Items listed in a dataset:
==============================
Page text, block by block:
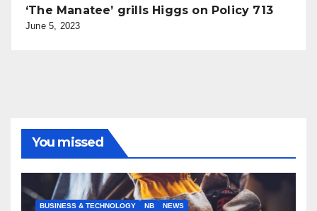
‘The Manatee’ grills Higgs on Policy 713
June 5, 2023
You missed
BUSINESS & TECHNOLOGY NB NEWS
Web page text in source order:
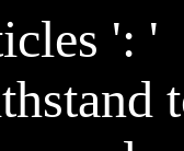
': '
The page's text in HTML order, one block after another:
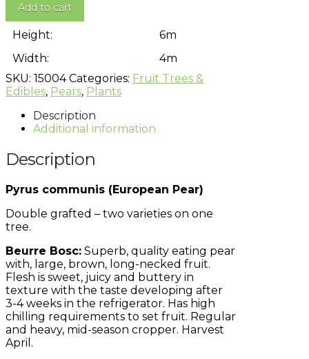
Add to cart
Height:
6m
Width:
4m
SKU: 15004 Categories: Fruit Trees &
Edibles, Pears, Plants
Description
Additional information
Description
Pyrus communis (European Pear)
Double grafted – two varieties on one
tree.
Beurre Bosc: Superb, quality eating pear
with, large, brown, long-necked fruit.
Flesh is sweet, juicy and buttery in
texture with the taste developing after
3-4 weeks in the refrigerator. Has high
chilling requirements to set fruit. Regular
and heavy, mid-season cropper. Harvest
April.
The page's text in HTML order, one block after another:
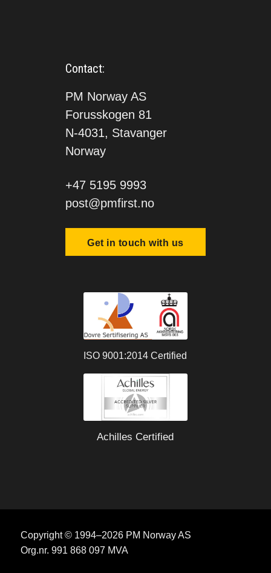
==============================
The task: The copy should hold exactly the lines from the one containing "Web page text" through the final line of the records above, both ends included, and no picture.

Output for this task:
Web page text in source order:
': '
The page's text in HTML order, one block after another:
Add to cart
Height:
6m
Width:
4m
SKU: 15004 Categories: Fruit Trees &
Edibles, Pears, Plants
Description
Additional information
Description
Pyrus communis (European Pear)
Double grafted – two varieties on one
tree.
Beurre Bosc: Superb, quality eating pear
with, large, brown, long-necked fruit.
Flesh is sweet, juicy and buttery in
texture with the taste developing after
3-4 weeks in the refrigerator. Has high
chilling requirements to set fruit. Regular
and heavy, mid-season cropper. Harvest
April.
The page's text in HTML order, one block after another:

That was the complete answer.